9. The ESD protection device according to claim 8, wherein the protective film includes a same type of glass as the glass covering the metallic particles.
10. The ESD protection device according to claim 1, wherein the pair of opposed electrodes are disposed on a common plane so as to be coplanar with one another.
11. The ESD protection device according to claim 2, wherein the pair of opposed electrodes are disposed on a common plane so as to be coplanar with one another.
12. The ESD protection device according to claim 2, wherein a barrier layer containing inorganic insulating material particles as its main constituent is provided between the discharge auxiliary electrode film and the ceramic base material.
13. The ESD protection device according to claim 2, wherein the discharge auxiliary electrode film also includes an inorganic oxide at a ratio of about 5 volume % to about 30 volume % relative to a combination of the metallic particles, the glass, and the inorganic oxide.
14. The ESD protection device according to claim 2, wherein the discharge auxiliary electrode film also includes a semiconductor powder at a ratio of about 5 volume % to about 50 volume % relative to a combination of the metallic particles and the semiconductor powder.
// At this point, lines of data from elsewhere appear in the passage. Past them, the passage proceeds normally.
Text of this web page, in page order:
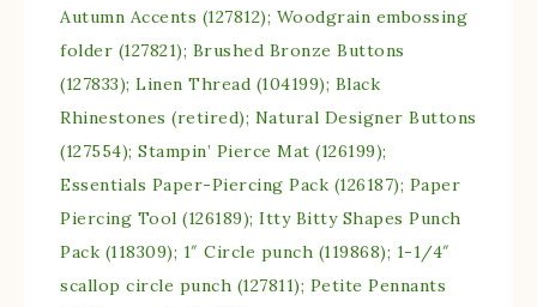
Autumn Accents (127812); Woodgrain embossing
folder (127821); Brushed Bronze Buttons
(127833); Linen Thread (104199); Black
Rhinestones (retired); Natural Designer Buttons
(127554); Stampin’ Pierce Mat (126199);
Essentials Paper-Piercing Pack (126187); Paper
Piercing Tool (126189); Itty Bitty Shapes Punch
Pack (118309); 1″ Circle punch (119868); 1-1/4″
scallop circle punch (127811); Petite Pennants
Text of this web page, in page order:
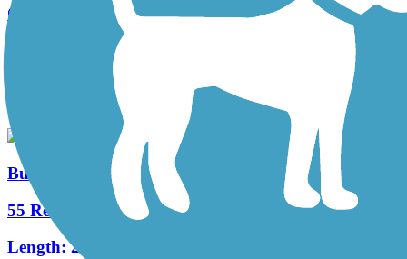
Cowanshannock Trail
1.1 mi
Butler-Freeport Community Trail
55 Reviews
Length:20.4 mi
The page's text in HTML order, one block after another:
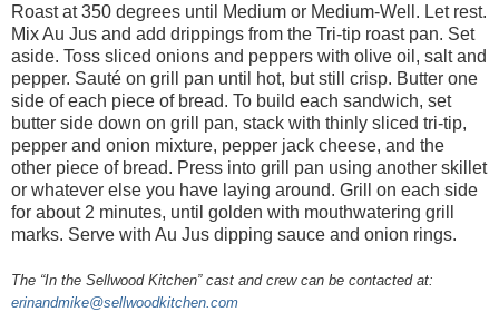
Roast at 350 degrees until Medium or Medium-Well. Let rest.
Mix Au Jus and add drippings from the Tri-tip roast pan. Set
aside. Toss sliced onions and peppers with olive oil, salt and
pepper. Sauté on grill pan until hot, but still crisp. Butter one
side of each piece of bread. To build each sandwich, set
butter side down on grill pan, stack with thinly sliced tri-tip,
pepper and onion mixture, pepper jack cheese, and the
other piece of bread. Press into grill pan using another skillet
or whatever else you have laying around. Grill on each side
for about 2 minutes, until golden with mouthwatering grill
marks. Serve with Au Jus dipping sauce and onion rings.
The “In the Sellwood Kitchen” cast and crew can be contacted at:
erinandmike@sellwoodkitchen.com
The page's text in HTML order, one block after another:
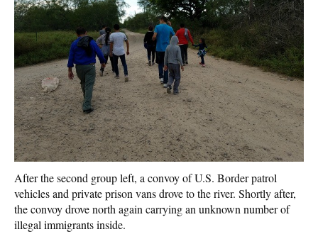
After the second group left, a convoy of U.S. Border patrol
vehicles and private prison vans drove to the river. Shortly after,
the convoy drove north again carrying an unknown number of
illegal immigrants inside.
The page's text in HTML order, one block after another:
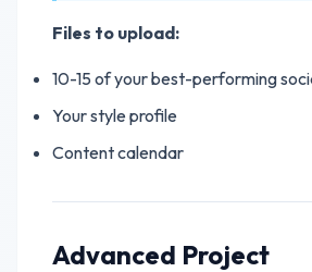
Files to upload:
10-15 of your best-performing
Your style profile
Content calendar
Advanced Project
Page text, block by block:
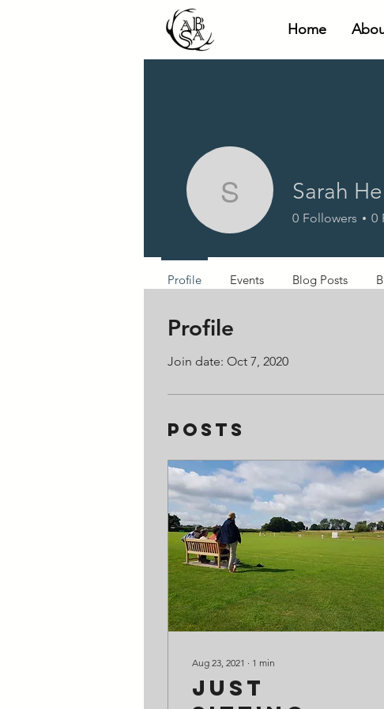
Home
Profile
Join date: Oct 7, 2020
Posts
Aug 23, 2021 ∙ 1 min
Just
SarahSarah
0 Followers 0
Profile Events Blog Posts
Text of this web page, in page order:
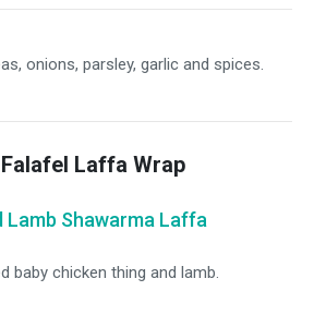
onions, parsley, garlic and spices.
Laffa Wrap
Lamb Shawarma Laffa
baby chicken thing and lamb.
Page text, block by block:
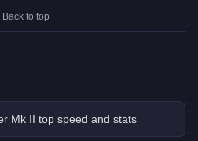
Back to top
Mk II top speed and stats
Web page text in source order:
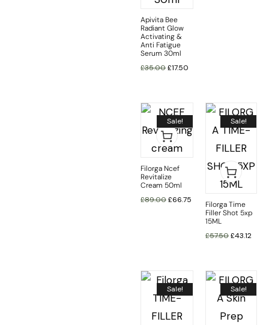
Apivita Bee
Radiant Glow
Activating &
Anti Fatigue
Serum 30ml
£35.00£17.50
Sale!
Filorga Ncef
Revitalize
Cream 50ml
£89.00£66.75
Sale!
Filorga Time
Filler Shot 5xp
15ML
£57.50£43.12
Sale! Sale!
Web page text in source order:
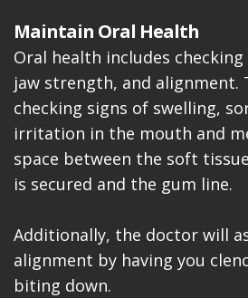
Maintain Oral Health
Oral health includes
jaw strength, and alignment.
checking signs of swelling,
irritation in the mouth and
space between the soft
is secured and the gum line.
Additionally, the doctor will
alignment by having you
biting down.
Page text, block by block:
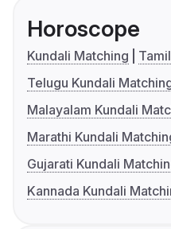
Horoscope
Kundali Matching
Telugu Kundali
Malayalam Kundali
Marathi Kundali
Gujarati Kundali
Kannada Kundali
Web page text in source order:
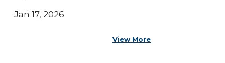
Jan 17, 2026
View More
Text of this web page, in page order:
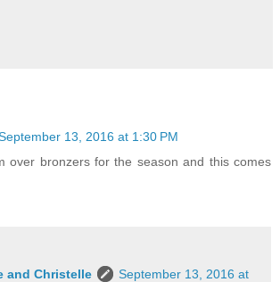
13, 2016 at 1:30 PM
over bronzers for the season and this comes
and Christelle
September 13, 2016 at
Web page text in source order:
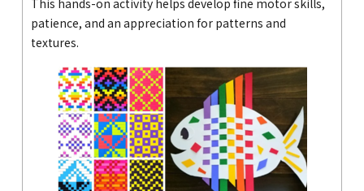
This hands-on activity helps develop fine motor skills,
patience, and an appreciation for patterns and
textures.
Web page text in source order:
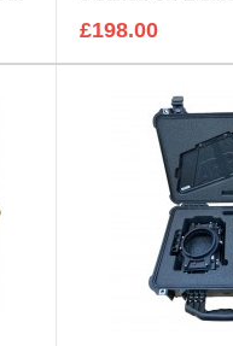
£198.00
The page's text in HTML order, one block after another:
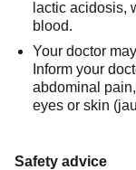
lactic acidosis,
blood.
Your doctor
Inform your
abdominal
eyes or skin
Safety advice
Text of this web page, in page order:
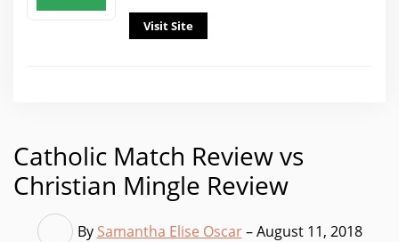
Visit Site
Catholic Match Review vs
Christian Mingle Review
By Samantha Elise Oscar– August 11, 2018
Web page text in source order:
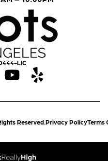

15. The ESD protection device according to claim 2, wherein the opposed electrodes and the discharge auxiliary electrode film are located on the surface of the ceramic base material, and a protective film is provided on the discharge auxiliary electrode film.
16. The ESD protection device according to claim 15, wherein the protective film includes a same type of glass as the glass covering the metallic particles.
17. The ESD protection device according to claim 3, wherein the pair of opposed electrodes are disposed on a common plane so as to be coplanar with one another.
18. The ESD protection device according to claim 3, wherein a barrier layer containing inorganic insulating material particles as its main constituent is provided between the discharge auxiliary electrode film and the ceramic base material.
19. The ESD protection device according to claim 3, wherein the discharge auxiliary electrode film also includes an inorganic oxide at a ratio of about 5 volume % to about 30 volume % relative to a combination of the metallic particles, the glass, and the inorganic oxide.
20. The ESD protection device according to claim 3, wherein the discharge auxiliary electrode film also includes a semiconductor powder at a ratio of about 5 volume % to about 50 volume % relative to a combination of the metallic particles and the semiconductor powder.